Final answer:
The true probability of a thunderstorm being within 5 miles of a house depends on specific forecasting data, which we don't have, making it impossible to label the given probability as true or false. Also, understanding the probabilities for weather events or comparisons like wind speed requires proper analysis and calculations.
Step-by-step explanation:
Understanding Probability in Relation to Weather Events
When discussing the probability of a thunderstorm being within 5 miles of your house, we are entering the realm of weather prediction and probability. It's crucial to have accurate data from weather forecasting services to determine such probabilities. Without specifics, we cannot assess the true probability. Therefore, the statement that the probability of a thunderstorm is 9/10 without additional context cannot be affirmed as true or false. It's important to note that probability calculations for weather phenomena can involve discrete random variables and the use of historical data and statistical models.

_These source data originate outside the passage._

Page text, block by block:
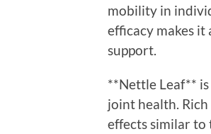
mobility in
efficacy makes
support.
**Nettle Leaf**
joint health.
effects similar to
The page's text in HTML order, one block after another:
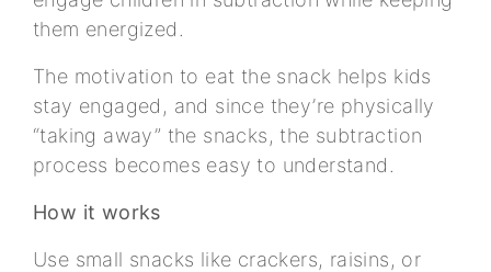
them energized.
The motivation to eat the snack helps kids
stay engaged, and since they’re physically
“taking away” the snacks, the subtraction
process becomes easy to understand.
How it works
Use small snacks like crackers, raisins, or
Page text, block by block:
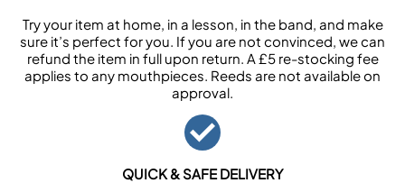
Try your item at home, in a lesson, in the band, and make
sure it’s perfect for you. If you are not convinced, we can
refund the item in full upon return. A £5 re-stocking fee
applies to any mouthpieces. Reeds are not available on
approval.
QUICK & SAFE DELIVERY
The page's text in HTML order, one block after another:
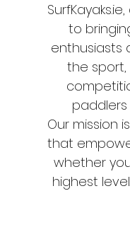
to
enthusiasts
the
Our mission
that
whether
highest
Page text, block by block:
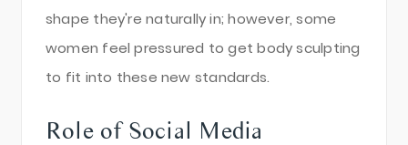
shape they're naturally in; however, some
women feel pressured to get body sculpting
to fit into these new standards.
Role of Social Media
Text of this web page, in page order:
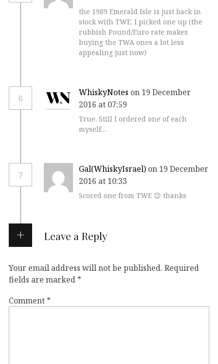
the 1989 Emerald Isle is just back in
stock with TWE. I picked one up (the
rubbish Pound/Euro rate makes
buying the TWA ones a lot less
appealing just now)
6
WhiskyNotes on 19 December
2016 at 07:59
True. Still I ordered one of each
myself…
7
Gal(WhiskyIsrael) on 19 December
2016 at 10:33
Scored one from TWE 😉 thanks
Leave a Reply
Your email address will not be published. Required
fields are marked *
Comment *
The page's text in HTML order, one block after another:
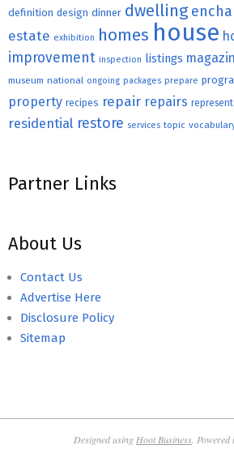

As for the other examples provided, the power of a hurricane-strength wind versus a light breeze can be compared using the kinetic energy formula, which is proportional to the square of the velocity. Answering the question of how much more powerful a 50 m/s wind is compared to a 5 m/s breeze involves comparing the squares of these velocities. Similarly, the possibility of flood events reoccurring can be evaluated using statistical analysis of historical data, and should be based on the likelihood estimated by scientific models rather than a simple yes or no answer.
Errors in probability statements often arise from misunderstandings such as adding probabilities exceeding 100%, which isn't possible since probability values are confined between 0 and 1. Understanding these principles helps in assessing the probabilities of various outcomes in probabilistic events such as weather phenomena, sports, or other activities where random variables are involved.